* [DATA FOR PROCESSING]:
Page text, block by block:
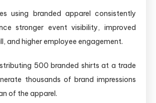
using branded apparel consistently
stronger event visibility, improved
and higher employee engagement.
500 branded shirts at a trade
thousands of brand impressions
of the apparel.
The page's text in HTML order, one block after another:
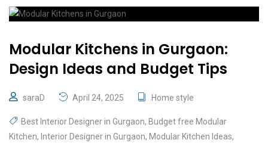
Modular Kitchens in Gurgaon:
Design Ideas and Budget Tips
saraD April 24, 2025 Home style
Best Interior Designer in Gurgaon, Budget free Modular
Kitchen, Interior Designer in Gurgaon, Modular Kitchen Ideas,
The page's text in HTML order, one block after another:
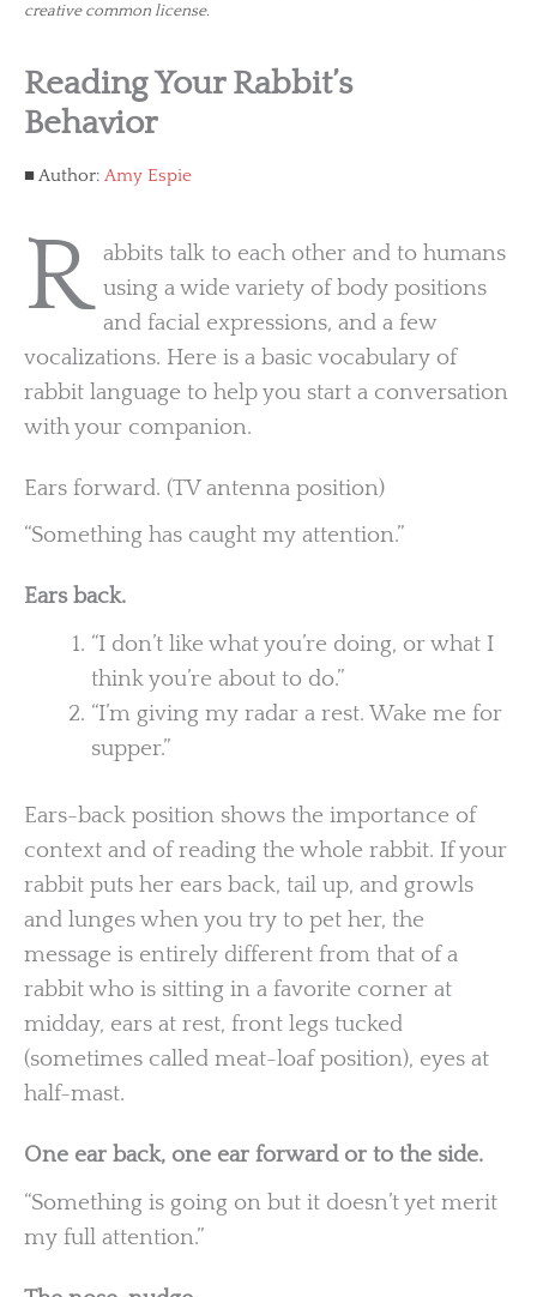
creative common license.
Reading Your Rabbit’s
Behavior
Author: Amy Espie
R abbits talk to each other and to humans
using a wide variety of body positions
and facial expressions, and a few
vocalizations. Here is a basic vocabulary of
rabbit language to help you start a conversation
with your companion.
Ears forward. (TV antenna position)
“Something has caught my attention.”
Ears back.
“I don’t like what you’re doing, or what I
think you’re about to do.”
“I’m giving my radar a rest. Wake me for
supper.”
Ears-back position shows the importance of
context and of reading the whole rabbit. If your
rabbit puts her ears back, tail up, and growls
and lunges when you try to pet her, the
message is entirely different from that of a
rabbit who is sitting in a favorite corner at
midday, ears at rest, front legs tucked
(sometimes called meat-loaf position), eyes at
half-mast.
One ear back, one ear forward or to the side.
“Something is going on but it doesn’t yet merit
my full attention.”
...
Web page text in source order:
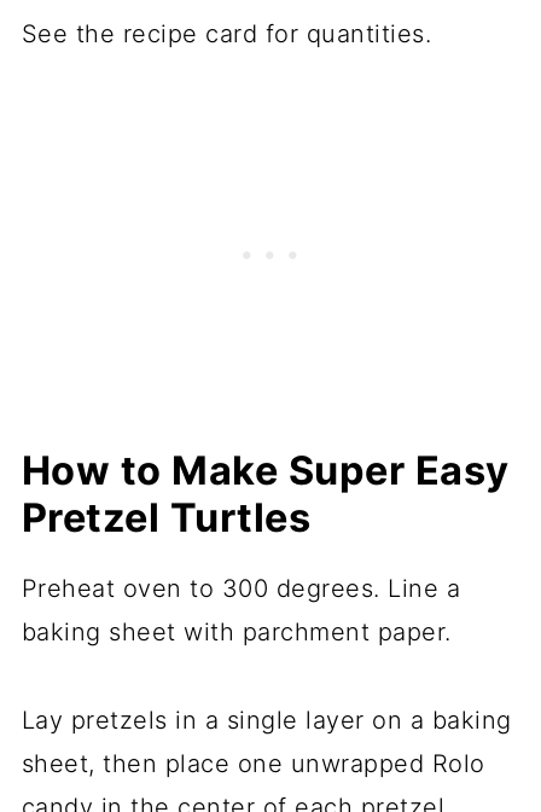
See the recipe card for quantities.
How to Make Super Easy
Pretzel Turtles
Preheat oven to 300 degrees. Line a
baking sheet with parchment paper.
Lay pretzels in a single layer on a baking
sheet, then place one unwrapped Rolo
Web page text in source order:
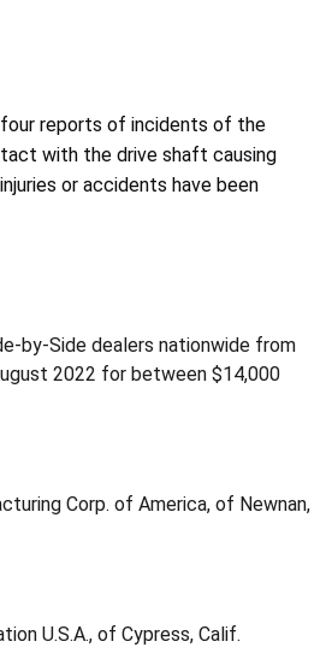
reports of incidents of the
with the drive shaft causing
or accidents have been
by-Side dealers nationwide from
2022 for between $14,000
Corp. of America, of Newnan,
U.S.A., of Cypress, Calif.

* [EXERCISE PROMPT]: What lines of the preceding data include the string "baking"? Pull them out.

* [RESULT]:
baking sheet with parchment paper.
Lay pretzels in a single layer on a baking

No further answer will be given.